Keywords: Neurodevelopment; antiretroviral drugs; iPSCs; organoids.

Fig. 1. Impact of antiretroviral therapy (ART) drugs on the HIV life cycle

HIV infects and replicates in a seven-stage life cycle. (1) Once HIV is in the host bloodstream, the HIV virion binds to the host’s T-cell membrane via the CD4 receptor and the CCR5 co-receptor. Entry inhibitors, comprised of post-attachment inhibitors and CCR5 antagonists, block this stage of the life cycle by preventing HIV virion binding to the CD4 receptor and CCR5 co-receptor, respectively. (2) After binding, the HIV virion fuses with the T-cell membrane to release its RNA into the host cell. Fusion inhibitors block this stage. (3) In the cell cytoplasm, the HIV RNA is reverse transcribed into DNA. Nucleoside reverse transcriptase inhibitors (NRTI) or non-nucleoside reverse transcriptase inhibitors (NNRTI) block this stage by competitively and non-competitively binding reverse transcriptase, respectively. (4) In the nucleus, HIV DNA can integrate into the host’s DNA using a viral enzyme, HIV integrase. HIV integrase and host DNA integration can be blocked with integrase inhibitors. (5) Following integration, viral DNA undergoes replication (6) and the generation of additional HIV RNA that encodes for HIV proteins, which are assembled by translation in the cytoplasm. (7) After protein assembly, the new HIV virions form and bud from the host cell.

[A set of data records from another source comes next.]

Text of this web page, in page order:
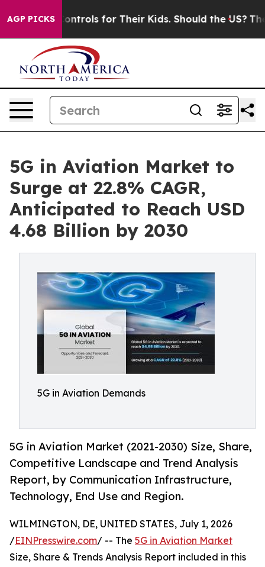
AGP PICKSfor Their Kids. Should the US? The Pentagon
5G in Aviation Market to
Surge at 22.8% CAGR,
Anticipated to Reach USD
4.68 Billion by 2030
5G in Aviation Demands
5G in Aviation Market (2021-2030) Size, Share,
Competitive Landscape and Trend Analysis
Report, by Communication Infrastructure,
Technology, End Use and Region.
WILMINGTON, DE, UNITED STATES, July 1, 2026
/EINPresswire.com/ -- The 5G in Aviation Market
Size, Share & Trends Analysis Report included in this

The HIV protease enzyme cleaves immature viral proteins, allowing for maturation and infection of other cells, which can be blocked by protease inhibitors (PI).

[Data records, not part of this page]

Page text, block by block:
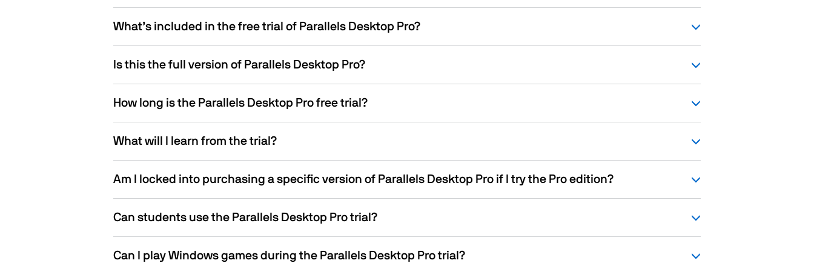
What’s included in the free trial of Parallels Desktop Pro?
Is this the full version of Parallels Desktop Pro?
How long is the Parallels Desktop Pro free trial?
What will I learn from the trial?
Am I locked into purchasing a specific version of Parallels Desktop Pro if I try the Pro edition?
Can students use the Parallels Desktop Pro trial?
Can I play Windows games during the Parallels Desktop Pro trial?

Fig. 2. Overview of human brain developmental processes

Human brain development undergoes many critical stages of maturation from conception through late adolescence and early adulthood. Neurodevelopment begins approximately two to three weeks after conception with the formation of the neural tube, or neurulation, in which the lateral ends of the neural plate fold and fuse. Following neurulation is the process of neurogenesis in which morphogen gradients determine the identity of neural progenitors that give rise to neurons. This stage continues through gestation until birth, with some evidence of neurogenesis occurring after birth. Between four to 16 gestational weeks, microglia migrate into the developing brain to establish the pool of resident immune cells. Following neurogenesis, synaptogenesis begins at approximately 12 weeks in utero, and pruning of excess synapses and dendritic processes continue after birth. At 18 weeks, apoptosis eliminates overproduction of cells to refine cell populations and to ensure proper development and synaptic connectivity in the mature brain. At 22 weeks, gliogenesis results in the production of region- and subtype-specific glia, which continues through adulthood. At approximately 32 gestational weeks, glial cells aid in myelination of the neurons, and this process continues after birth into adulthood.

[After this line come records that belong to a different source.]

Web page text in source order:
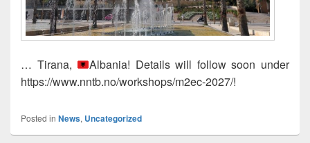
… Tirana,
Albania! Details will follow soon under
https://www.nntb.no/workshops/m2ec-2027/!
Posted in News, Uncategorized
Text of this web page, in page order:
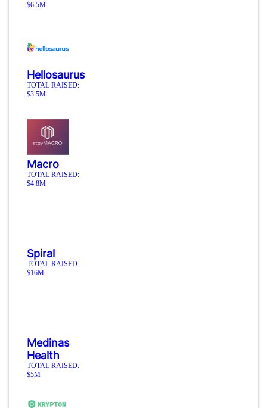
$6.5M
Hellosaurus
TOTAL RAISED:
$3.5M
Macro
TOTAL RAISED:
$4.8M
Spiral
TOTAL RAISED:
$16M
Medinas
Health
TOTAL RAISED:
$5M
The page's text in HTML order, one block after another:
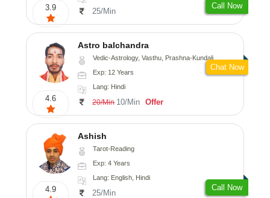
3.9 25/Min
Call Now
4.6
Astro balchandra
Vedic-Astrology, Vasthu, Prashna-Kundali
Exp: 12 Years
Lang: Hindi
20/Min 10/Min Offer
Chat Now
4.9
Ashish
Tarot-Reading
Exp: 4 Years
Lang: English, Hindi
25/Min
Call Now

Fig. 3. In vitro models to study the effects of antiretroviral therapy on neurodevelopment

Induced pluripotent stem cells (iPSCs) offer new opportunities to study the effects of environmental factors and drugs on neurodevelopment. Targeted differentiated protocols can be used to generate neural progenitor cells (NPCs) and further patterning can lead to specific populations of neurons or glial cells. 2D cultures allow for highly enriched populations to study the effects of drugs in specific cell types. 3D culture approaches allow for the generation of organoids, which can recapitulate the heterogeneity of multiple cell populations and self-organization that is characteristic of fetal brain development. Forebrain cortical organoids exhibit proliferative ventricular zones and laminar stratification of neuronal layers reminiscent of the cerebral cortex. Microglia are generated from a distinct lineage and can be co-cultured with either 2D monolayer populations or 3D organoids to model virus-host interactions.